* **WHAT THIS TASK INVOLVES**
Leave the pictures out. Return the rest of the listing below exactly.

= Beginning of Section =

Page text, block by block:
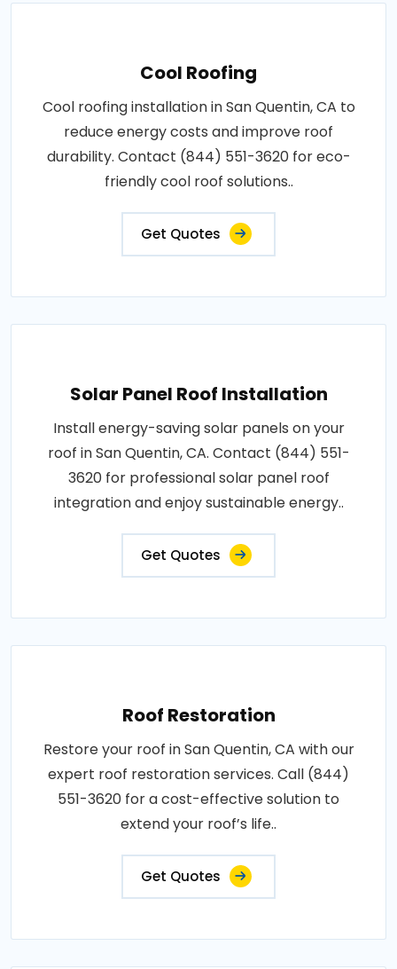
Cool Roofing
Cool roofing installation in San Quentin, CA to
reduce energy costs and improve roof
durability. Contact (844) 551-3620 for eco-
friendly cool roof solutions..
Get Quotes
Solar Panel Roof Installation
Install energy-saving solar panels on your
roof in San Quentin, CA. Contact (844) 551-
3620 for professional solar panel roof
integration and enjoy sustainable energy..
Get Quotes
Roof Restoration
Restore your roof in San Quentin, CA with our
expert roof restoration services. Call (844)
551-3620 for a cost-effective solution to
extend your roof’s life..
Get Quotes

= End of Section =

* **RESULT FOR THIS TASK**
Page text, block by block:
Cool Roofing
Cool roofing installation in San Quentin, CA to
reduce energy costs and improve roof
durability. Contact (844) 551-3620 for eco-
friendly cool roof solutions..
Get Quotes
Solar Panel Roof Installation
Install energy-saving solar panels on your
roof in San Quentin, CA. Contact (844) 551-
3620 for professional solar panel roof
integration and enjoy sustainable energy..
Get Quotes
Roof Restoration
Restore your roof in San Quentin, CA with our
expert roof restoration services. Call (844)
551-3620 for a cost-effective solution to
extend your roof’s life..
Get Quotes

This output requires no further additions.